FGD ini menghadirkan Dekan Fakultas Hukum Universitas Nusa Cendana Kupang, Simplexius Asa sebagai narasumber, serta diikuti oleh berbagai pemangku kepentingan seperti Kejaksaan Negeri Kota Kupang, Ditreskrimum Polda NTT, Pengadilan Negeri Kelas 1A Kupang, Lurah Fatufeto, perwakilan Lembaga Bantuan Hukum (LBH) seperti LBH APIK, LBH Surya, dan LBH Kencana Kasih, serta para paralegal dan penerima bantuan hukum.

Kepala Kantor Wilayah Kemenkum NTT, Silvester Sili Laba dalam sambutannya menyampaikan bahwa kegiatan ini merupakan wujud pelaksanaan evaluasi kinerja kebijakan publik sebagaimana diatur dalam Peraturan Menteri Pendayagunaan Aparatur Negara Nomor PER/04/M.PAN/4/2007. Menurutnya, evaluasi ini penting dilakukan untuk menilai sejauh mana kebijakan yang telah dilaksanakan memberikan dampak nyata bagi masyarakat.

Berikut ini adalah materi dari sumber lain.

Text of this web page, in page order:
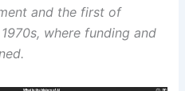
and the first of
where funding and
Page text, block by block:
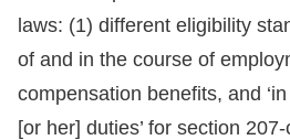
laws: (1) different eligibility
of and in the course of
compensation benefits, and
[or her] duties’ for section

“Analisis ini difokuskan untuk mengevaluasi implementasi dan dampak nyata dari Permenkumham Nomor 3 Tahun 2021 yang kini memasuki tahun keempat. Meski secara umum telah dijalankan oleh PBH terakreditasi, kami membutuhkan potret faktual di lapangan mengenai keberhasilan maupun tantangan yang dihadapi,” ujarnya.

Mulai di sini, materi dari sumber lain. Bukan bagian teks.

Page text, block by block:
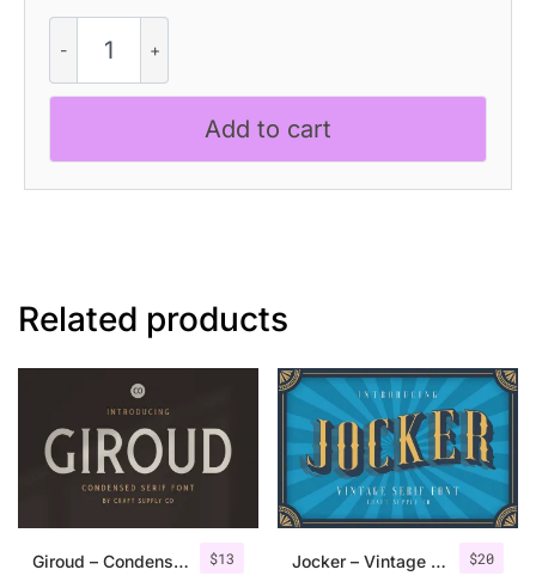
Genial
Semipixel
quantity
Add to cart
Related products
$13
Giroud – Condensed Serif Font $20
Jocker – Vintage Serif Font Family

Silvester juga menekankan bahwa Kantor Wilayah sebagai pelaksana kebijakan di daerah memiliki peran strategis dalam memastikan bahwa tujuan kebijakan, terutama dalam hal pemberian bantuan hukum secara cuma-cuma oleh paralegal, benar-benar dirasakan manfaatnya oleh masyarakat miskin.

Setelah sambutan pembuka, Tim Analisis Kebijakan Kanwil Kemenkum NTT memaparkan hasil analisis evaluasi dampak terhadap pelaksanaan Permenkumham tersebut. Paparan ini kemudian mendapat tanggapan dari narasumber dan diikuti dengan diskusi aktif dari seluruh peserta.

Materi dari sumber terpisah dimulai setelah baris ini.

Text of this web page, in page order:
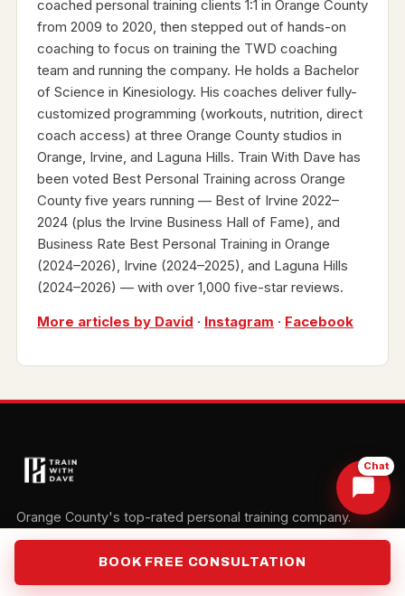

Berbagai masukan, baik yang berkaitan dengan keberhasilan maupun tantangan teknis di lapangan, turut mewarnai jalannya diskusi. Hal ini diharapkan menjadi kontribusi berharga dalam menyempurnakan dokumen hasil analisis kebijakan, sekaligus menjadi bahan pertimbangan dalam penyusunan kebijakan lanjutan.
FGD ini menandai komitmen Kemenkum NTT untuk terus meningkatkan kualitas layanan hukum yang berpihak kepada masyarakat kurang mampu, serta memperkuat peran strategis paralegal dalam sistem bantuan hukum nasional.